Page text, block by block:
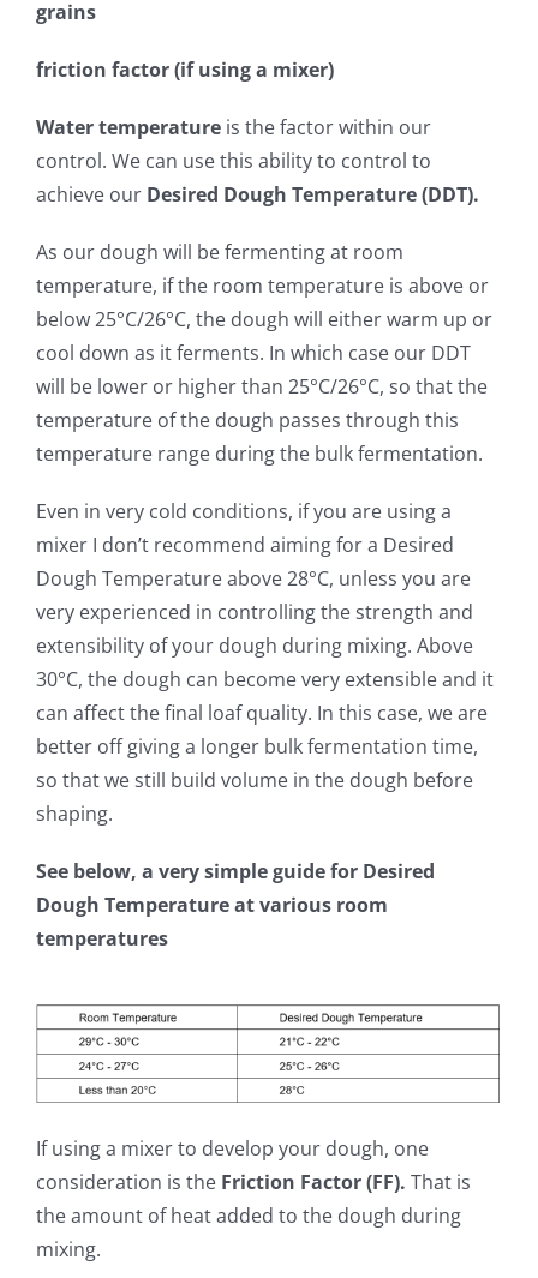
grains
friction factor (if using a mixer)
Water temperatureis the factor within our
control. We can use this ability to control to
achieve our Desired Dough Temperature (DDT).
As our dough will be fermenting at room
temperature, if the room temperature is above or
below 25°C/26°C, the dough will either warm up or
cool down as it ferments. In which case our DDT
will be lower or higher than 25°C/26°C, so that the
temperature of the dough passes through this
temperature range during the bulk fermentation.
Even in very cold conditions, if you are using a
mixer I don’t recommend aiming for a Desired
Dough Temperature above 28°C, unless you are
very experienced in controlling the strength and
extensibility of your dough during mixing. Above
30°C, the dough can become very extensible and it
can affect the final loaf quality. In this case, we are
better off giving a longer bulk fermentation time,
so that we still build volume in the dough before
shaping.
See below, a very simple guide for Desired
Dough Temperature at various room
temperatures
If using a mixer to develop your dough, one
consideration is theFriction Factor (FF). That is
the amount of heat added to the dough during
mixing.

________________________________________

TASK OBJECTIVE: The task here is to output the line with "See below, a very simple guide for Desired" and all lines after it to the end of the records above, exactly and only those.

RESPONSE AREA:
See below, a very simple guide for Desired
Dough Temperature at various room
temperatures
If using a mixer to develop your dough, one
consideration is theFriction Factor (FF). That is
the amount of heat added to the dough during
mixing.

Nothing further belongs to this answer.